Future research should focus on the long-term durability of the SA-soil matrix in complex marine environments, specifically balancing the biopolymer’s biodegradability with permanent stability. Additionally, establishing a multi-field coupling model (Chemical-Electrical-Mechanical) is essential for predicting consolidation behavior under varying salinity and pH conditions.

For future real-world applications in marine and coastal engineering (e.g., land reclamation), adapting “Deep Mixing” for shallow layers and utilizing “Electroosmotic Grouting” with hollow EKG electrodes for deep layers are proposed.
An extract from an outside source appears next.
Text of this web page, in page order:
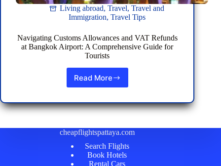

These strategies leverage the fluid consistency of SA to achieve uniform reinforcement in coastal soft soils.

4. Conclusions

This study investigated the feasibility and mechanisms of using Sodium Alginate (SA) as an additive to enhance the electroosmotic dewatering for coastal soft soil. Based on the experimental results, the conclusions are summarized in terms of scientific mechanisms and engineering results:

(1)

The addition of SA significantly alters the inherent properties of the soil. SEM analysis confirmed the formation of the SA cross-linked structure, which bridges soil particles and fills inter-particle pores, as well as enhances the soil’s water retention capacity. Quantitatively, for soil with 1.0% SA, the liquid limit increased significantly from 32.34% to 49.15%, while the plastic limit showed a minor increase from 18.45% to 23.52%.

(2)

During the electroosmotic dewatering process, distinct spatiotemporal variations in electrical conductivity were observed. Pore water was first expelled from the cathode in Zones IV and V, causing a decrease in soil conductivity in these zones. As pore water migrated from Zones I to III towards the cathode, the conductivity in Zones I to III decreased in the order of Zone I, Zone III, and Zone II, while the conductivity in Zones IV to V slightly recovered during the mid-phase of the experiment and remained essentially unchanged towards the end.

(3)

SA increases soil conductivity, accelerates the drainage rate, and prolongs the effective electroosmotic dewatering time. The total drainage volume increased with higher SA content. Specifically, for SA contents of 0.0%, 0.2%, 0.5%, and 1.0%, the average water content decreased by 12.78%, 13.18%, 14.18%, and 20.86%, respectively. Notably, in the 1.0% SA group, the water content in the anode region (Zone I) decreased by approximately 35%, demonstrating a significant promotion of drainage.

(4)

The bearing capacity of the soil after electroosmotic reinforcement was markedly improved by SA addition. The average bearing capacity of the 0.5% SA group reached approximately 86 kPa, which is about 7 times that of the control group (0.0% SA). From an engineering-economic perspective, this substantial strength gain was achieved with a relatively controlled cost, as the energy consumption coefficient increased by only 21% compared to the control.